==== PROVIDED RECORDS
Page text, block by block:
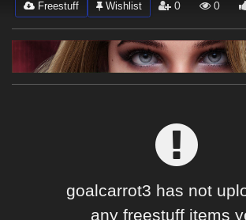
Trending
Departments
Softwares
Freestuff
Wishlist 0 0
goalcarrot3 has not
any freestuff items
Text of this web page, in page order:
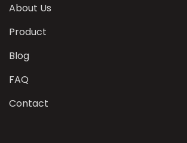
About Us
Product
Blog
FAQ
Contact
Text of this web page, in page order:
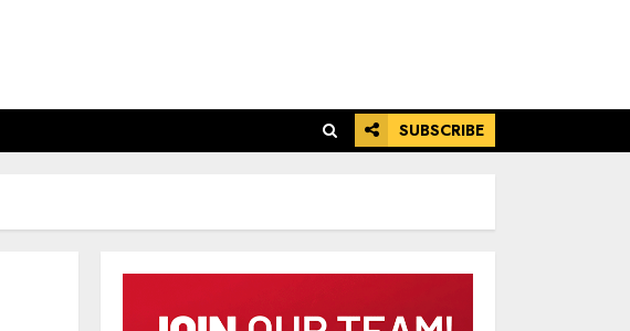
SUBSCRIBE
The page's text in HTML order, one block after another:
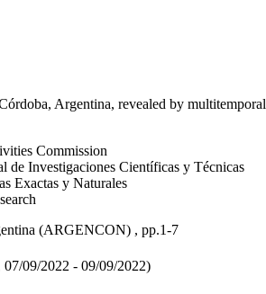
Argentina, revealed by multitemporal
Commission
de Investigaciones Científicas y Técnicas
Exactas y Naturales
(ARGENCON) , pp.1-7
09/2022 - 09/09/2022)
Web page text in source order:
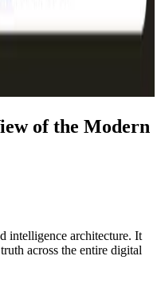
of the Modern
intelligence architecture. It
across the entire digital
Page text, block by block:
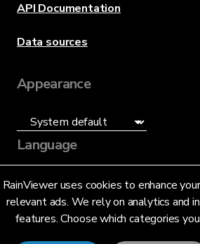
RainViewer uses cookies to enhance
relevant ads. We rely on analytics and
features. Choose which categories
API Documentation
Data sources
Appearance
Language
English (US)
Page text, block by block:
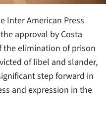
Inter American Press
approval by Costa
the elimination of prison
of libel and slander,
step forward in
and expression in the
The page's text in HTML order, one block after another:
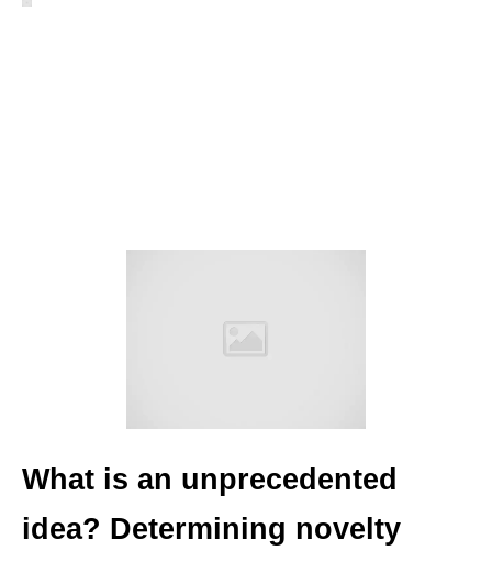
What is an unprecedented
idea? Determining novelty
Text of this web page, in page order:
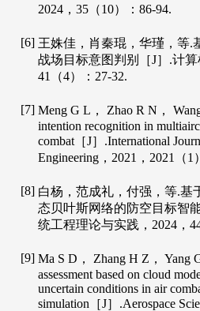
2024 ， 35 （10）：86-94.
[6] 王姝佳，肖秦琨，华瑾，等.
战场目标意图判别［J］.计
41
（4）：27-32.
[7] Meng G L ， Zhao R N ，
intention recognition in
combat［J］.International
Engineering ， 2021 ， 2021 （
[8] 白杨，范成礼，付强，等.基
态贝叶斯网络的防空目标智
统工程理论与实践 ， 2024 ，
[9] Ma S D ， Zhang H Z ， Yang
assessment based on cloud
uncertain conditions in air
simulation［J］.Aerospace
========
TASK TO CARRY OUT –
Every line of the data above should be returned exactly, with the pictures removed.

FINISHED EXERCISE –
Page text, block by block:
Trending
Departments
Softwares
Freestuff
Wishlist 0 0
goalcarrot3 has not
any freestuff items
Text of this web page, in page order:
About Us
Product
Blog
FAQ
Contact
Text of this web page, in page order:
SUBSCRIBE
The page's text in HTML order, one block after another:
Argentina, revealed by multitemporal
Commission
de Investigaciones Científicas y Técnicas
Exactas y Naturales
(ARGENCON) , pp.1-7
09/2022 - 09/09/2022)
Web page text in source order:
of the Modern
intelligence architecture. It
across the entire digital
Page text, block by block:
RainViewer uses cookies to enhance
relevant ads. We rely on analytics and
features. Choose which categories
API Documentation
Data sources
Appearance
Language
English (US)
Page text, block by block:
Inter American Press
approval by Costa
the elimination of prison
of libel and slander,
step forward in
and expression in the
The page's text in HTML order, one block after another:
What is an unprecedented
idea? Determining novelty
Text of this web page, in page order:
2024 ， 35 （10）：86-94.
[6] 王姝佳，肖秦琨，华瑾，等.
战场目标意图判别［J］.计
41
（4）：27-32.
[7] Meng G L ， Zhao R N ，
intention recognition in
combat［J］.International
Engineering ， 2021 ， 2021 （
[8] 白杨，范成礼，付强，等.基
态贝叶斯网络的防空目标智
统工程理论与实践 ， 2024 ，
[9] Ma S D ， Zhang H Z ， Yang
assessment based on cloud
uncertain conditions in air
simulation［J］.Aerospace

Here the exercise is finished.